Banyak warga di sana terpaksa pergi meninggalkan rumah yang sudah ditempati berpuluh-puluh tahun setelah menerima pembayaran ganti rugi atas tanah, bangunan, serta kebun dari calo yang memperjualbelikan lahan untuk tambang.
Menurut Kaspul (45), luas permukiman warga yang belum dilepas untuk pertambangan tinggal sekitar 3 hektar. Di lahan itu masih ada sembilan rumah yang ditempati sembilan keluarga, kebun karet, dan kebun sayuran. ”Semua warga di sini sudah ditawari. Namun, kami belum mau melepas karena harganya tidak sesuai,” katanya.
Setelah mengobrol cukup lama dengan warga di sana, dan mereka juga akhirnya mengetahui saya adalah wartawan, mereka bercerita banyak hal tentang dampak pertambangan bagi masyarakat. Kehidupan warga sama sekali tidak menjadi lebih sejahtera atau bertambah makmur ketika tambang batubara beroperasi hingga tambang stop beroperasi.
Menurut mereka, kondisi tak jauh berbeda juga dialami warga di desa lain, yang tinggal di sekitar wilayah pertambangan batubara. ”Kalau ikam (kamu) ada rencana ke Sejahtera Mulia, sebaiknya jangan. Di sana masih ada tambang yang beroperasi. Ikam bisa-bisa kada kawa bulik. Apalagi, ikam jalan sendirian,” kata mereka mengingatkan.
Saya berpikir ucapan warga itu tentu bukan omong kosong. Jadi, saya maksimalkan saja wawancara dengan warga di situ dan memotret kondisi lingkungan mereka. Cerita dan fakta yang saya dapatkan sudah cukup banyak dan kuat sebagai bahan tulisan.
Ditelepon
Siang itu, saya pun memutuskan meninggalkan Satui, menuju Kecamatan Kintap, Kabupaten Tanah Laut. Di sana, saya ingin melihat desa di sekitar wilayah pertambangan yang bisa berdaya tanpa bergantung pada pertambangan batubara. Saya mendatangi Desa Bukit Mulia yang telah mengembangkan budidaya serai wangi dan peternakan ayam petelur.

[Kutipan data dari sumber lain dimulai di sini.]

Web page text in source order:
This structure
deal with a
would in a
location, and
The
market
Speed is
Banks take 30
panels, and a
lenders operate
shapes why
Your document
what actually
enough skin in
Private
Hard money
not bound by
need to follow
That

Karena hari sudah malam, saya akhirnya bermalam di Asam Asam, Kecamatan Jorong, Tanah Laut, sebelum pulang ke Banjarmasin. Keesokan harinya saya melanjutkan perjalanan dengan menembus hujan karena mendapat informasi Kota Banjarbaru dilanda banjir. Saya harus segera menuju lokasi banjir meskipun belum ada arahan dari editor.

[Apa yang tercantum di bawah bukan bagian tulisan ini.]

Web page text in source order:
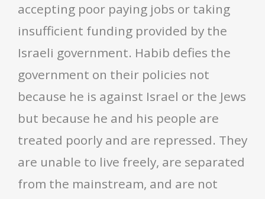
accepting poor paying jobs or taking
insufficient funding provided by the
Israeli government. Habib defies the
government on their policies not
because he is against Israel or the Jews
but because he and his people are
treated poorly and are repressed. They
are unable to live freely, are separated
from the mainstream, and are not
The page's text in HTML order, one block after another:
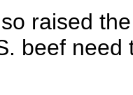
raised
beef
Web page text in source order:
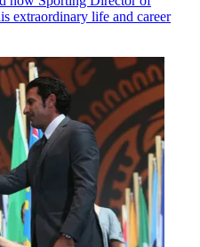
extraordinary life and career

Ketika sudah masuk Banjarbaru dan tinggal 10 kilometer dari lokasi banjir, editor di Jakarta menghubungi dan meminta saya memantau banjir di Banjarbaru. Waktu itu, saya sedang beristirahat di sebuah warung. Setelah minum segelas teh hangat dan makan dua potong pisang goreng, saya langsung bergegas ke lokasi banjir. Berita dan foto banjir pun aman.
Yang tidak aman justru setelah berita dan feature soal areal bekas tambang terbit di halaman satu harian Kompas edisi Senin (13/1/2020). Headline Kompas dengan judul ”Bekas Tambang Merugikan” digandeng dengan serial berjudul ”Mereka Tak Ikut Nikmati Kue Kemakmuran” sepertinya jadi perhatian.

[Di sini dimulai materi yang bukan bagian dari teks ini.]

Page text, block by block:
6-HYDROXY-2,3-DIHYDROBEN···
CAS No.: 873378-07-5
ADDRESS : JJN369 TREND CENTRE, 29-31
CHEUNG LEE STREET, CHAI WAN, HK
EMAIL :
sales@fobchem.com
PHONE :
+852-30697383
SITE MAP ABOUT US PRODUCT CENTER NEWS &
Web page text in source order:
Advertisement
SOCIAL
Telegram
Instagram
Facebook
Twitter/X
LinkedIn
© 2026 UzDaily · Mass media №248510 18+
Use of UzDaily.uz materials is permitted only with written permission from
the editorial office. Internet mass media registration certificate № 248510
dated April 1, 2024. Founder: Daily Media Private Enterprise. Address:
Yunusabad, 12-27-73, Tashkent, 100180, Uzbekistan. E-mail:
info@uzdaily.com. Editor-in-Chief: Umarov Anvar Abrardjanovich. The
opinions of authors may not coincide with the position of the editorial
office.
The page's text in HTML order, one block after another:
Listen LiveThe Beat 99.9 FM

Tiba-tiba saja nomor baru menelepon, menanyakan tentang berita yang saya tulis. Si penelepon yang memperkenalkan diri sebagai humas perusahaan tambang itu juga ingin tahu lokasi yang diliput. Setelah itu, si humas berkali-kali menghubungi dan sempat mengajak ngopi juga. Selain itu, ada juga penelepon lain yang mengajak melihat lokasi tambang yang menurutnya bagus. ”Jangan nulis yang jelek aja. Yang bagus juga ada,” katanya.
Telepon yang seolah-olah meneror silih berganti itu tak saya gubris. Saya hanya bilang, ”Oke deh, lain waktu ya.” Akhirnya, mereka tak lagi menelepon. Saya pun mulai merasa tenang dan aman. Di satu sisi, saya puas karena tulisan saya dibaca dan jadi perhatian orang. Namun, di sisi lain, saya juga merasa waswas. Bagaimanapun tak ada berita seharga nyawa.